Gold, Bitcoin and EM FX would also be a beneficiary of negative rates.
(20-day rolling correlation between the DXY and US2yr)
A very high barrier to entry
There is no doubt that most economists and market participants see negative rates as unlikely, but also incredibly undesirable and counterproductive. Why wouldn’t they? It has smashed banks profitability in Europe and Japan and the various case studies we have hardly make the policy seem compelling.
US banks will mount a serious PR and legal challenge here, as it would represent a tax to them. Let’s not forget they have strong ties to the Fed, who would need to alter the Fed Act to allow the fed funds effective rate to move below zero. We also need to remember the US banks have just made massive provisions against future bad loans. As we can see from the chart, bankruptcies tend to follow the unemployment rate (blue), although we’re told that many of these jobs are to return once the economies re-open.
So, penalizing the banks at this vulnerable time could see interbank lending rates (think Ted Spread) rise.
Listen to the market
The thing is it does not really matter what economists or Twitter influencers think of negative rates. It only matters that the Fed is open to the idea of negative rates and that NIRP is in the toolbox as an option – but that is it. What matters is what the market thinks, how the collective flow of capital moves in anticipation of the negative rates, and from what we have seen of late is that negative rates are positive for risk.

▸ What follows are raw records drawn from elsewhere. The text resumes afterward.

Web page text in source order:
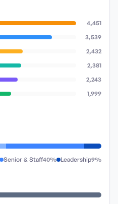
4,451
3,539
2,432
2,381
2,243
1,999
Senior & Staff40% Leadership9%
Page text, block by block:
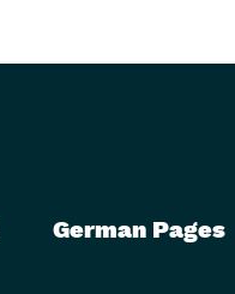
German Pages

Negatives aside, consider the other side of the argument:
- The likely $4t deficit needs funding. Adopting negative rates would help keep the associated costs down. With yield curve control presumably in place, bond investors will demand greater compensation for having to fund the US Treasury, but yields would be capped, and bond investors have a pre-defined risk.
- It will be another blow to savers, but they have had a negative real return for some time, and this could force investors into the corporate bond space, which is now backed by the Fed. There is plenty of real returns in this asset class, with the Fed having reduced the risk.

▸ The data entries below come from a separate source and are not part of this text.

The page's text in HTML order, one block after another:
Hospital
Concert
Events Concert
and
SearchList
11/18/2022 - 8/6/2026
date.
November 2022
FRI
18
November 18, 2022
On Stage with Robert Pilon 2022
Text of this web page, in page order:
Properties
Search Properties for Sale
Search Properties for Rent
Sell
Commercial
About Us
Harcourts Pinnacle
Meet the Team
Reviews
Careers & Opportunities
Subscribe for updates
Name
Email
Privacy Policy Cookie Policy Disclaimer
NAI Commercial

- By adopting negative rates, the Fed could weaken the USD, which may, in turn, boosting the EM trade.
- Negative rates would bring down lending rates. Of course, you need demand from borrowers, but if you’re in the market to buy a house then it will be cheap.
Personally, I see pro’s and many cons but when the market puts NIRP in their collective sights, it will presumably mean the world is a dark and gloomy place and of the many other policies the Fed throw at supporting the economy are failing. I think that makes the potential effectiveness of NIRP incredibly hard to model and it could be a case of being careful or what you wish for.
Chris Weston, Head of Global Research at Pepperstone.